If the handler transaction fails, no outbound message is published, even though a different bus is used for publishing. My assumption is that the publishing bus is injected because it is the default bus. Have I misunderstood the documentation?

public class MyHandler : IHandleMessages<InboundMessage>
{
    private readonly IBus _bus;

    public MyHandler(IBus bus)
    {
        _bus = bus;
    }

    public async Task Handle(InboundMessage message)
    {
        await _bus.Publish(new OutboundMessage
        {
            Bar = message.Foo
        });

        // Uncommenting this prevents the outbound message from sending
        // throw new Exception("Failure after publish.");
    }
}
mookid8000 commented 1 year ago

Sorry, but this is actually expected behavior!

I know it's a little bit confusing, and this is one of the reasons why I have been an avid opponent of supporting multiple bus instances in the same container instance: It's confusing!

BUT here's how it works:

(1) Rebus message handlers (and their transitive dependencies resolved either with a scoped or a transient lifetime) ALWAYS get the handling bus instance injected. Always 🙂 This is what happens to you.(*)
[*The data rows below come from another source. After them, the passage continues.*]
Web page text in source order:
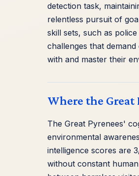
detection task,
relentless pursuit of
skill sets, such as
challenges that
with and master their
Where the Great
The Great Pyrenees'
environmental
intelligence scores are
without constant
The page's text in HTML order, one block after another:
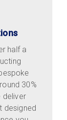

(2) Everything else (i.e. everything resolved outside of a clearly defined "bus context"), will have the default bus resolved.
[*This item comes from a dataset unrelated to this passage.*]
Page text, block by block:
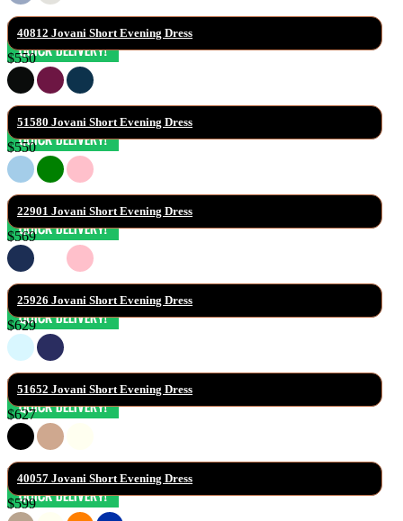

(3) Via IBusRegistry it's possibly to interrogate the "bus registry" about which instances it holds and possibly resolve a specific instance.


() And unfortunately, this is where it gets really F#KED, because if the dependency resolution ends up resolving a singleton, that singleton would get the bus currently handling a message injected, REGARDLESS of whether it was the default bus or not.
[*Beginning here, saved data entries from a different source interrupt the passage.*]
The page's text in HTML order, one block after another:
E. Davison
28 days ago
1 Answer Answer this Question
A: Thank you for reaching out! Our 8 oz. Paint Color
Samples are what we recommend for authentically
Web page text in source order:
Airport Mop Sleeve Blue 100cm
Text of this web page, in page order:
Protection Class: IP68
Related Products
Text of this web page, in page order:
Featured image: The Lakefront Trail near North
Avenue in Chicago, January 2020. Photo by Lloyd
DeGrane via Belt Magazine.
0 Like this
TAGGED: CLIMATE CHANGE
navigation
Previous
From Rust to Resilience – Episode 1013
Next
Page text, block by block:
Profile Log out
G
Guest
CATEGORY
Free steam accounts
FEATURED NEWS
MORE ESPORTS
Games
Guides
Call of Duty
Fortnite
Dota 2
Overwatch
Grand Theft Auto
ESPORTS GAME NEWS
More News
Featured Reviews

So if it's not the default bus, then the bus instance that gets to handle a message first will be the one injected into the singleton, and it would then be subjected to the infamous "transient caught by singleton"-situation (can't remember a better name for it right now), which is almost always NOT what you want.

I am sorry that it works this way. Given that The People (and myself included, I am 55% for and 45% against now 😉 ) want multiple bus instances in the same container instance, this is the best I could come up with.

mattwcole commented 1 year ago

Thank you for the clear explanation. So the "publishing bus" in my example above is never used. Maybe this could be mentioned in the readme secion on the primary/default bus?